Collected data:
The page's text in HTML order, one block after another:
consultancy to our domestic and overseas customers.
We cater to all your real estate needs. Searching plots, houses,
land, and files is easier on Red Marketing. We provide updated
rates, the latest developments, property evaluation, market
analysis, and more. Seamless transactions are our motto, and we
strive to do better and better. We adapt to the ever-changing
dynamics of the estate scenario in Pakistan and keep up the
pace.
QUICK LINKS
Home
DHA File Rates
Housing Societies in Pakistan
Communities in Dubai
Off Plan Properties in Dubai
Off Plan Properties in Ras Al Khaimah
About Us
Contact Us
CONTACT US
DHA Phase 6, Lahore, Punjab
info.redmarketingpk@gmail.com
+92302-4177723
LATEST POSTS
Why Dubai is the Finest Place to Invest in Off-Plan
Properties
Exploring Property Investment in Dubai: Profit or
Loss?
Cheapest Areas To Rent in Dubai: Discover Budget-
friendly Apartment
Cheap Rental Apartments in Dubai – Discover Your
---
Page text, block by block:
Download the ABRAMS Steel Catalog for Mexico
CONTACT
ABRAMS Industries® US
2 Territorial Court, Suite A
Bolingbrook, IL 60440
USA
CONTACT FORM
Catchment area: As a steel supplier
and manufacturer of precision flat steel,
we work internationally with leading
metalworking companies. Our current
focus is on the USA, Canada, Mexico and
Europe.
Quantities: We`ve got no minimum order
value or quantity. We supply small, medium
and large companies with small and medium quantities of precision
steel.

- [Your task] Find and copy each line above holding "Discover".

- [Response below]
Cheapest Areas To Rent in Dubai: Discover Budget-
Cheap Rental Apartments in Dubai – Discover Your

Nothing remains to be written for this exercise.